**Work request**
Reproduce the entries word for word but drop every picture.

◆ ◆ ◆

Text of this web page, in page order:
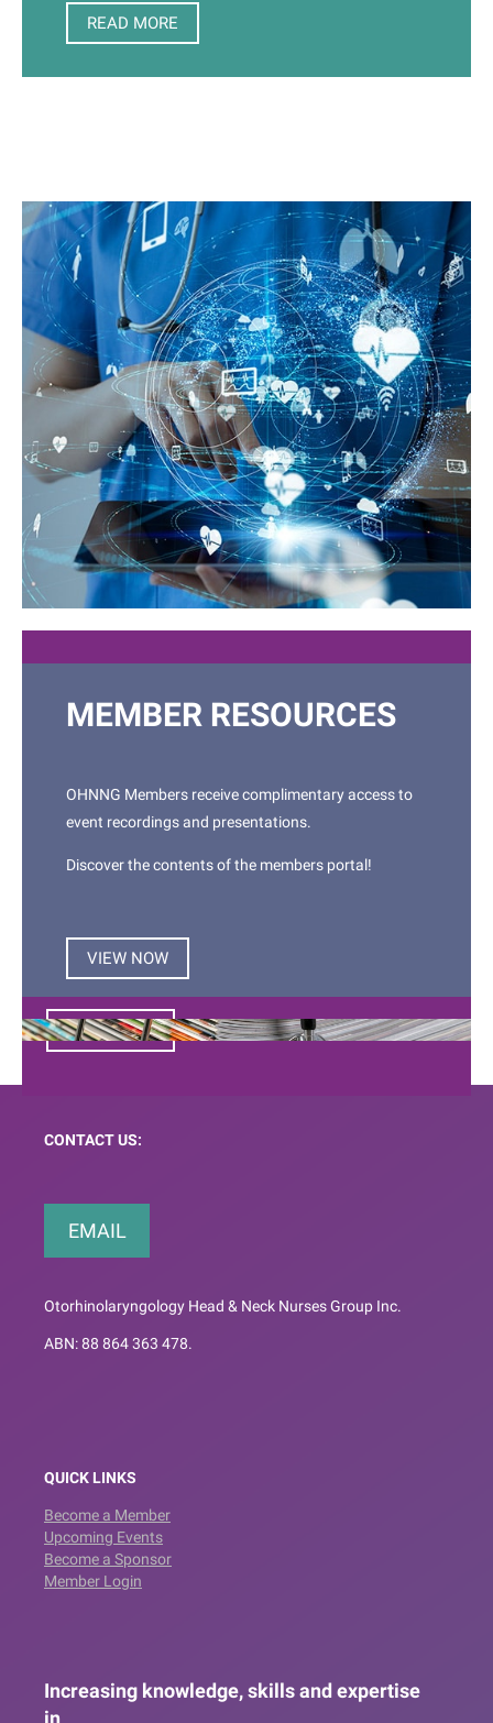
READ MORE
JOIN OUR
We provide a common meeting ground all
Otorhinolaryngology, Head & Neck patient care
JOIN NOW
MEMBER RESOURCES
OHNNG Members receive complimentary access to
event recordings and presentations.
Discover the contents of the members portal!
VIEW NOW
CONTACT US:
EMAIL
Otorhinolaryngology Head & Neck Nurses Group Inc.
ABN: 88 864 363 478.
QUICK LINKS
Become a Member
Upcoming Events
Become a Sponsor
Member Login
Increasing knowledge, skills and expertise
in
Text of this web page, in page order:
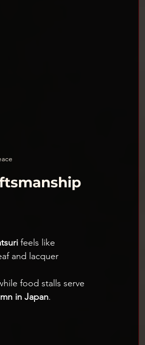
feels like
and lacquer
food stalls serve
in Japan.
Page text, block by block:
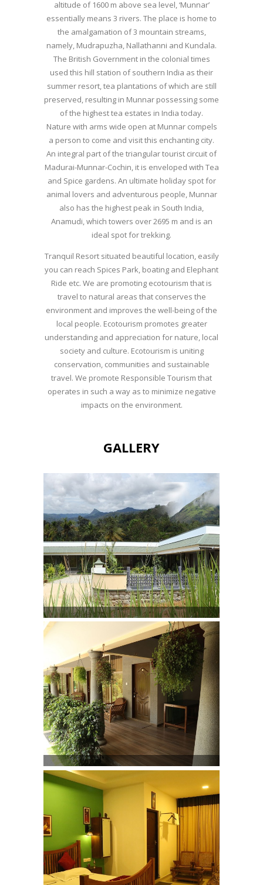
altitude of 1600 m above sea level, ‘Munnar’
essentially means 3 rivers. The place is home to
the amalgamation of 3 mountain streams,
namely, Mudrapuzha, Nallathanni and Kundala.
The British Government in the colonial times
used this hill station of southern India as their
summer resort, tea plantations of which are still
preserved, resulting in Munnar possessing some
of the highest tea estates in India today.
Nature with arms wide open at Munnar compels
a person to come and visit this enchanting city.
An integral part of the triangular tourist circuit of
Madurai-Munnar-Cochin, it is enveloped with Tea
and Spice gardens. An ultimate holiday spot for
animal lovers and adventurous people, Munnar
also has the highest peak in South India,
Anamudi, which towers over 2695 m and is an
ideal spot for trekking.
Tranquil Resort situated beautiful location, easily
you can reach Spices Park, boating and Elephant
Ride etc. We are promoting ecotourism that is
travel to natural areas that conserves the
environment and improves the well-being of the
local people. Ecotourism promotes greater
understanding and appreciation for nature, local
society and culture. Ecotourism is uniting
conservation, communities and sustainable
travel. We promote Responsible Tourism that
operates in such a way as to minimize negative
impacts on the environment.
GALLERY
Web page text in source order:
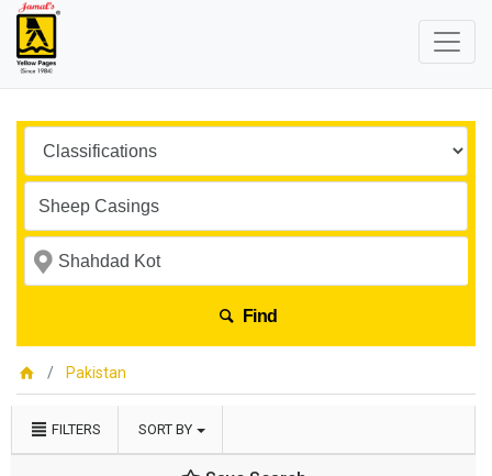
Find
Pakistan
FILTERS SORT BY
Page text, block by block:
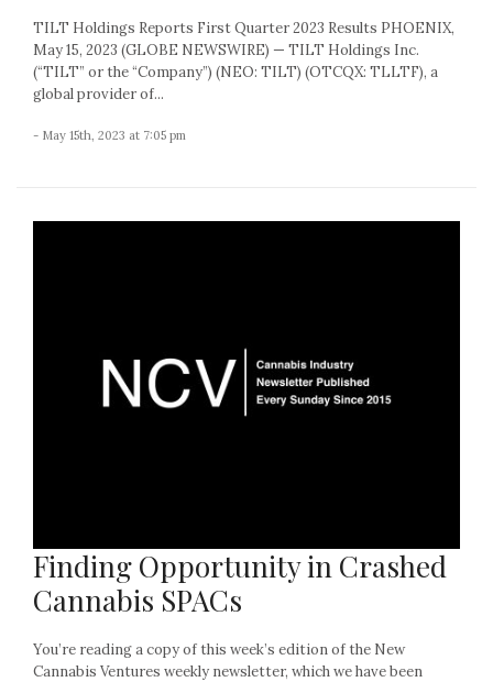
TILT Holdings Reports First Quarter 2023 Results PHOENIX,
May 15, 2023 (GLOBE NEWSWIRE) — TILT Holdings Inc.
(“TILT” or the “Company”) (NEO: TILT) (OTCQX: TLLTF), a
global provider of...
- May 15th, 2023 at 7:05 pm
Finding Opportunity in Crashed
Cannabis SPACs
You’re reading a copy of this week’s edition of the New
Cannabis Ventures weekly newsletter, which we have been
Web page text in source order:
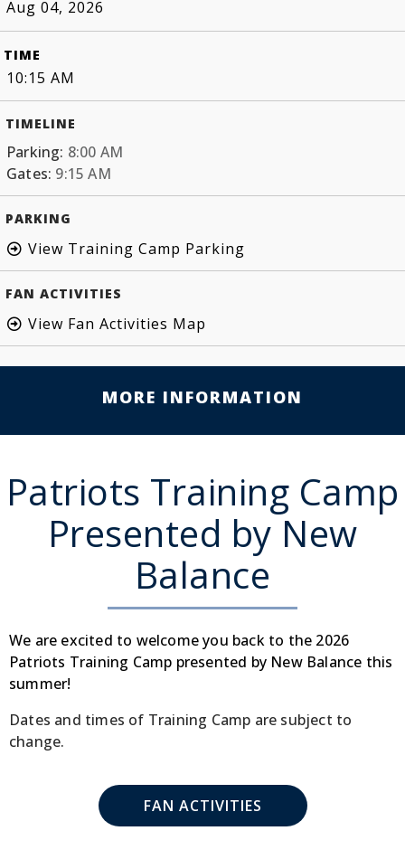
Aug 04, 2026
TIME
10:15 AM
TIMELINE
Parking: 8:00 AM
Gates: 9:15 AM
PARKING
View Training Camp Parking
FAN ACTIVITIES
View Fan Activities Map
MORE INFORMATION
Patriots Training Camp
Presented by New
Balance
We are excited to welcome you back to the 2026
Patriots Training Camp presented by New Balance this
summer!
Dates and times of Training Camp are subject to
change.
FAN ACTIVITIES
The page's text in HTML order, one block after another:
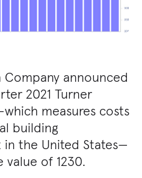
announced
2021 Turner
measures costs
building
the United States—
of 1230.
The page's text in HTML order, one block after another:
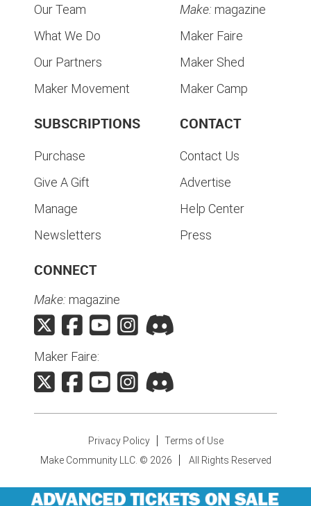
Our Team
What We Do
Our Partners
Maker Movement
Make: magazine
Maker Faire
Maker Shed
Maker Camp
SUBSCRIPTIONS
Purchase
Give A Gift
Manage
Newsletters
CONTACT
Contact Us
Advertise
Help Center
Press
CONNECT
Make: magazine
Maker Faire:
Privacy Policy
Terms of Use
Make Community LLC. © 2026 All Rights Reserved
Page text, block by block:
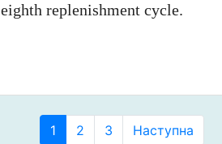
eighth replenishment cycle.
1(curent))
2 3 Наступна
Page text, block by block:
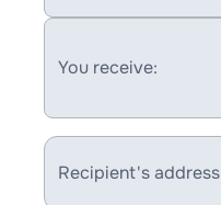
You receive:
Recipient's address
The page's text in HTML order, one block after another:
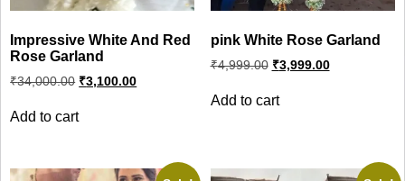
Impressive White And Red
Rose Garland
₹34,000.00 Original
price
₹34,000.00.
₹3,100.00Current
price
Add to cart
pink White Rose Garland
₹4,999.00 Original
price
₹4,999.00.
₹3,999.00Current
price
Add to cart
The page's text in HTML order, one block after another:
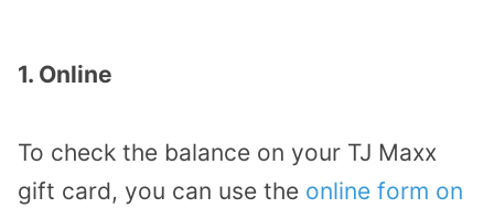
1. Online
To check the balance on your TJ Maxx
gift card, you can use the online form on
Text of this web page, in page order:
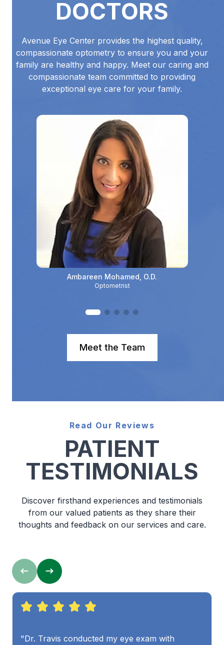
DOCTORS
Avenue Eye Center provides the highest quality,
compassionate optometry to ensure you and your
family are healthy and happy. Meet our caring and
compassionate team committed to providing
exceptional eye care for your family.
Ambareen Mohamed, O.D.
Optometrist
Meet the Team
Read Our Reviews
PATIENT
TESTIMONIALS
Discover firsthand experiences and testimonials
from our valued patients as they share their
thoughts and feedback on our services and care.
"Dr. Travis conducted my eye exam with
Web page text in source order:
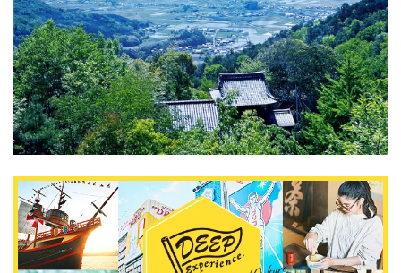
Corporate Information
Looking for travel writers
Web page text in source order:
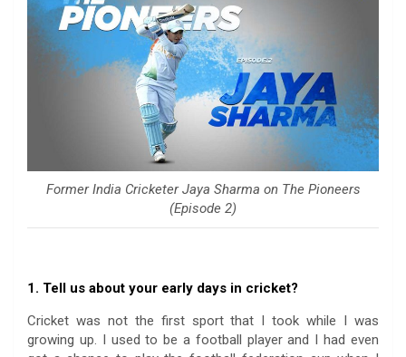
Former India Cricketer Jaya Sharma on The Pioneers
(Episode 2)
1. Tell us about your early days in cricket?
Cricket was not the first sport that I took while I was
growing up. I used to be a football player and I had even
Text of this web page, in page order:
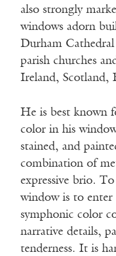
also strongly
windows adorn
Durham
parish churches
Ireland, Scotland,
He is best known
color in his
stained, and
combination of
expressive brio.
window is to
symphonic color
narrative details,
tenderness. It is
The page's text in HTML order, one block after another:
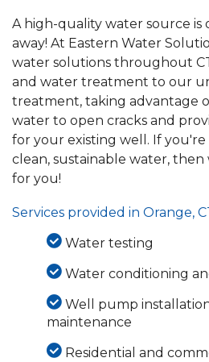
A high-quality water source is
away! At Eastern Water
water solutions throughout
and water treatment to our
treatment, taking advantage
water to open cracks and
for your existing well. If
clean, sustainable water, then
for you!
Services provided in Orange,
Water testing
Water conditioning
Well pump
maintenance
Residential and
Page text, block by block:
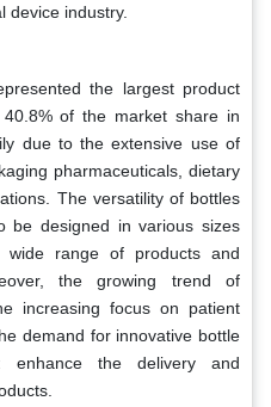
device industry.
the largest product
of the market share in
due to the extensive use of
pharmaceuticals, dietary
The versatility of bottles
be designed in various sizes
range of products and
the growing trend of
increasing focus on patient
demand for innovative bottle
enhance the delivery and
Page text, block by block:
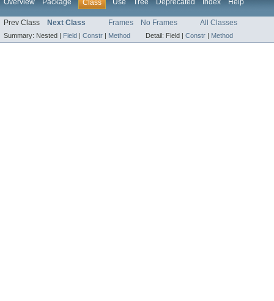
Class
Prev Class Next Class Frames No Frames All Classes
Summary: Nested | Field | Constr | Method Detail: Field | Constr | Method
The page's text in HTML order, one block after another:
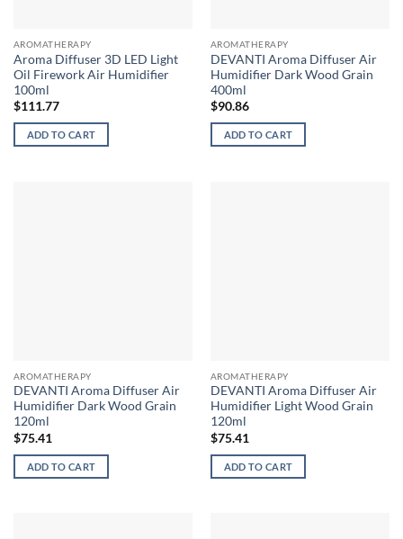
AROMATHERAPY
Aroma Diffuser 3D LED Light
Oil Firework Air Humidifier
100ml
$111.77
ADD TO CART
AROMATHERAPY
DEVANTI Aroma Diffuser Air
Humidifier Dark Wood Grain
400ml
$90.86
ADD TO CART
AROMATHERAPY
DEVANTI Aroma Diffuser Air
Humidifier Dark Wood Grain
120ml
$75.41
ADD TO CART
AROMATHERAPY
DEVANTI Aroma Diffuser Air
Humidifier Light Wood Grain
120ml
$75.41
ADD TO CART
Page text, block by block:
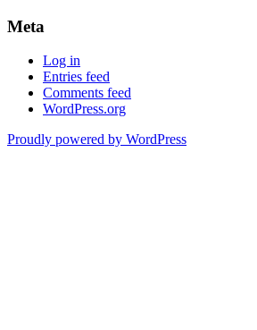
Meta
Log in
Entries feed
Comments feed
WordPress.org
Proudly powered by WordPress
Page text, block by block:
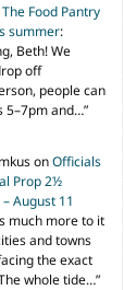
The Food Pantry
summer:
Beth! We
off
people can
5–7pm and…”
onOfficials
Prop 2½
August 11
much more to it
and towns
the exact
whole tide…”
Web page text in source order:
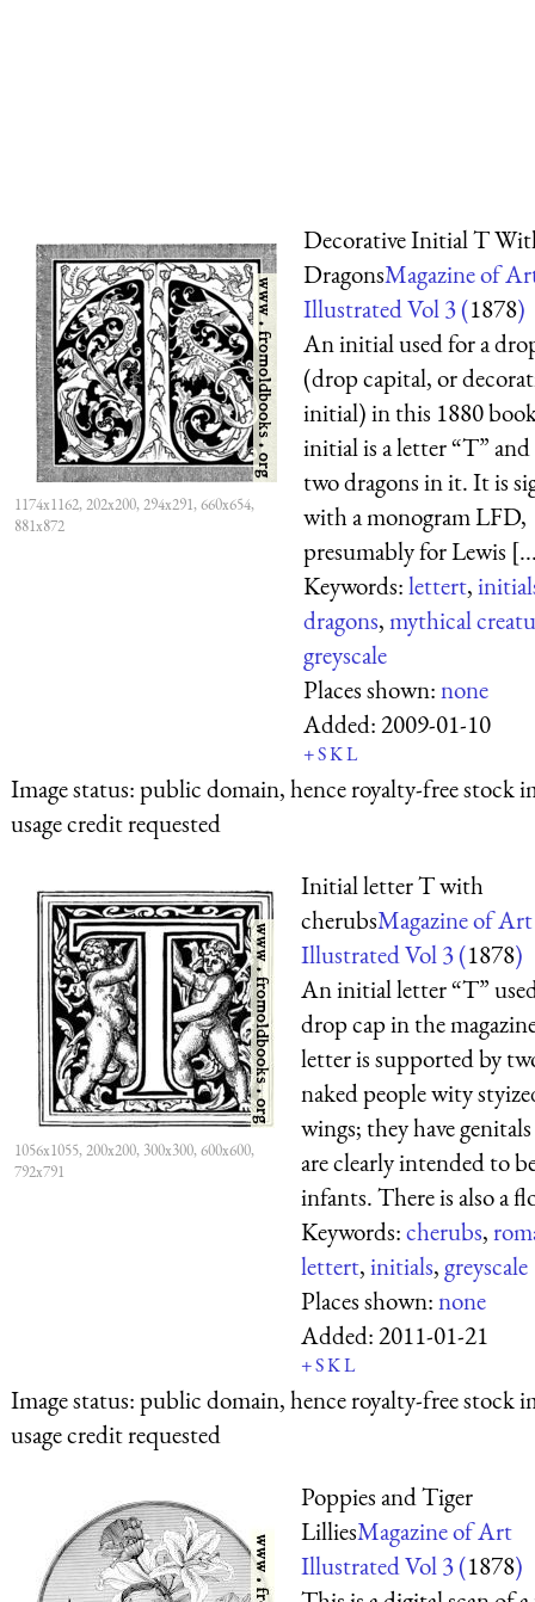
1174x1162, 202x200, 294x291, 660x654,
881x872
Decorative Initial T
DragonsMagazine of
Illustrated Vol 3 (1878)
An initial used for a
(drop capital, or
initial) in this 1880
initial is a letter “T” and
two dragons in it. It is
with a monogram LFD,
presumably for Lewis
Keywords:lettert,
dragons,mythical
greyscale
Places shown:none
Added:2009-01-10
+SKL
Image status:public domain, hence royalty-free stock
usage credit requested
1056x1055, 200x200, 300x300, 600x600,
792x791
Initial letter T with
cherubsMagazine of Art
Illustrated Vol 3 (1878)
An initial letter “T”
drop cap in the
letter is supported by
naked people wity
wings; they have
are clearly intended to
infants. There is also a
Keywords:cherubs,
lettert,initials,greyscale
Places shown:none
Added:2011-01-21
+SKL
Image status:public domain, hence royalty-free stock
usage credit requested
Poppies and Tiger
LilliesMagazine of Art
Illustrated Vol 3 (1878)

◆ ◆ ◆

**Response box**
Text of this web page, in page order:
READ MORE
JOIN OUR
We provide a common meeting ground all
Otorhinolaryngology, Head & Neck patient care
JOIN NOW
MEMBER RESOURCES
OHNNG Members receive complimentary access to
event recordings and presentations.
Discover the contents of the members portal!
VIEW NOW
CONTACT US:
EMAIL
Otorhinolaryngology Head & Neck Nurses Group Inc.
ABN: 88 864 363 478.
QUICK LINKS
Become a Member
Upcoming Events
Become a Sponsor
Member Login
Increasing knowledge, skills and expertise
in
Text of this web page, in page order:
feels like
and lacquer
food stalls serve
in Japan.
Page text, block by block:
altitude of 1600 m above sea level, ‘Munnar’
essentially means 3 rivers. The place is home to
the amalgamation of 3 mountain streams,
namely, Mudrapuzha, Nallathanni and Kundala.
The British Government in the colonial times
used this hill station of southern India as their
summer resort, tea plantations of which are still
preserved, resulting in Munnar possessing some
of the highest tea estates in India today.
Nature with arms wide open at Munnar compels
a person to come and visit this enchanting city.
An integral part of the triangular tourist circuit of
Madurai-Munnar-Cochin, it is enveloped with Tea
and Spice gardens. An ultimate holiday spot for
animal lovers and adventurous people, Munnar
also has the highest peak in South India,
Anamudi, which towers over 2695 m and is an
ideal spot for trekking.
Tranquil Resort situated beautiful location, easily
you can reach Spices Park, boating and Elephant
Ride etc. We are promoting ecotourism that is
travel to natural areas that conserves the
environment and improves the well-being of the
local people. Ecotourism promotes greater
understanding and appreciation for nature, local
society and culture. Ecotourism is uniting
conservation, communities and sustainable
travel. We promote Responsible Tourism that
operates in such a way as to minimize negative
impacts on the environment.
GALLERY
Web page text in source order:
Find
Pakistan
FILTERS SORT BY
Page text, block by block:
TILT Holdings Reports First Quarter 2023 Results PHOENIX,
May 15, 2023 (GLOBE NEWSWIRE) — TILT Holdings Inc.
(“TILT” or the “Company”) (NEO: TILT) (OTCQX: TLLTF), a
global provider of...
- May 15th, 2023 at 7:05 pm
Finding Opportunity in Crashed
Cannabis SPACs
You’re reading a copy of this week’s edition of the New
Cannabis Ventures weekly newsletter, which we have been
Web page text in source order:
Aug 04, 2026
TIME
10:15 AM
TIMELINE
Parking: 8:00 AM
Gates: 9:15 AM
PARKING
View Training Camp Parking
FAN ACTIVITIES
View Fan Activities Map
MORE INFORMATION
Patriots Training Camp
Presented by New
Balance
We are excited to welcome you back to the 2026
Patriots Training Camp presented by New Balance this
summer!
Dates and times of Training Camp are subject to
change.
FAN ACTIVITIES
The page's text in HTML order, one block after another:
announced
2021 Turner
measures costs
building
the United States—
of 1230.
The page's text in HTML order, one block after another:
Our Team
What We Do
Our Partners
Maker Movement
Make: magazine
Maker Faire
Maker Shed
Maker Camp
SUBSCRIPTIONS
Purchase
Give A Gift
Manage
Newsletters
CONTACT
Contact Us
Advertise
Help Center
Press
CONNECT
Make: magazine
Maker Faire:
Privacy Policy
Terms of Use
Make Community LLC. © 2026 All Rights Reserved
Page text, block by block:
eighth replenishment cycle.
1(curent))
2 3 Наступна
Page text, block by block:
You receive:
Recipient's address
The page's text in HTML order, one block after another:
Impressive White And Red
Rose Garland
₹34,000.00 Original
price
₹34,000.00.
₹3,100.00Current
price
Add to cart
pink White Rose Garland
₹4,999.00 Original
price
₹4,999.00.
₹3,999.00Current
price
Add to cart
The page's text in HTML order, one block after another:
1. Online
To check the balance on your TJ Maxx
gift card, you can use the online form on
Text of this web page, in page order:
DOCTORS
Avenue Eye Center provides the highest quality,
compassionate optometry to ensure you and your
family are healthy and happy. Meet our caring and
compassionate team committed to providing
exceptional eye care for your family.
Ambareen Mohamed, O.D.
Optometrist
Meet the Team
Read Our Reviews
PATIENT
TESTIMONIALS
Discover firsthand experiences and testimonials
from our valued patients as they share their
thoughts and feedback on our services and care.
"Dr. Travis conducted my eye exam with
Web page text in source order:
Corporate Information
Looking for travel writers
Web page text in source order:
Former India Cricketer Jaya Sharma on The Pioneers
(Episode 2)
1. Tell us about your early days in cricket?
Cricket was not the first sport that I took while I was
growing up. I used to be a football player and I had even
Text of this web page, in page order:
also strongly
windows adorn
Durham
parish churches
Ireland, Scotland,
He is best known
color in his
stained, and
combination of
expressive brio.
window is to
symphonic color
narrative details,
tenderness. It is
The page's text in HTML order, one block after another:
A high-quality water source is
away! At Eastern Water
water solutions throughout
and water treatment to our
treatment, taking advantage
water to open cracks and
for your existing well. If
clean, sustainable water, then
for you!
Services provided in Orange,
Water testing
Water conditioning
Well pump
maintenance
Residential and
Page text, block by block:
device industry.
the largest product
of the market share in
due to the extensive use of
pharmaceuticals, dietary
The versatility of bottles
be designed in various sizes
range of products and
the growing trend of
increasing focus on patient
demand for innovative bottle
enhance the delivery and
Page text, block by block:
Class
Prev Class Next Class Frames No Frames All Classes
Summary: Nested | Field | Constr | Method Detail: Field | Constr | Method
The page's text in HTML order, one block after another:
AROMATHERAPY
Aroma Diffuser 3D LED Light
Oil Firework Air Humidifier
100ml
$111.77
ADD TO CART
AROMATHERAPY
DEVANTI Aroma Diffuser Air
Humidifier Dark Wood Grain
400ml
$90.86
ADD TO CART
AROMATHERAPY
DEVANTI Aroma Diffuser Air
Humidifier Dark Wood Grain
120ml
$75.41
ADD TO CART
AROMATHERAPY
DEVANTI Aroma Diffuser Air
Humidifier Light Wood Grain
120ml
$75.41
ADD TO CART
Page text, block by block:
Meta
Log in
Entries feed
Comments feed
WordPress.org
Proudly powered by WordPress
Page text, block by block:
The Food Pantry
summer:
Beth! We
off
people can
5–7pm and…”
onOfficials
Prop 2½
August 11
much more to it
and towns
the exact
whole tide…”
Web page text in source order:
1174x1162, 202x200, 294x291, 660x654,
881x872
Decorative Initial T
DragonsMagazine of
Illustrated Vol 3 (1878)
An initial used for a
(drop capital, or
initial) in this 1880
initial is a letter “T” and
two dragons in it. It is
with a monogram LFD,
presumably for Lewis
Keywords:lettert,
dragons,mythical
greyscale
Places shown:none
Added:2009-01-10
+SKL
Image status:public domain, hence royalty-free stock
usage credit requested
1056x1055, 200x200, 300x300, 600x600,
792x791
Initial letter T with
cherubsMagazine of Art
Illustrated Vol 3 (1878)
An initial letter “T”
drop cap in the
letter is supported by
naked people wity
wings; they have
are clearly intended to
infants. There is also a
Keywords:cherubs,
lettert,initials,greyscale
Places shown:none
Added:2011-01-21
+SKL
Image status:public domain, hence royalty-free stock
usage credit requested
Poppies and Tiger
LilliesMagazine of Art
Illustrated Vol 3 (1878)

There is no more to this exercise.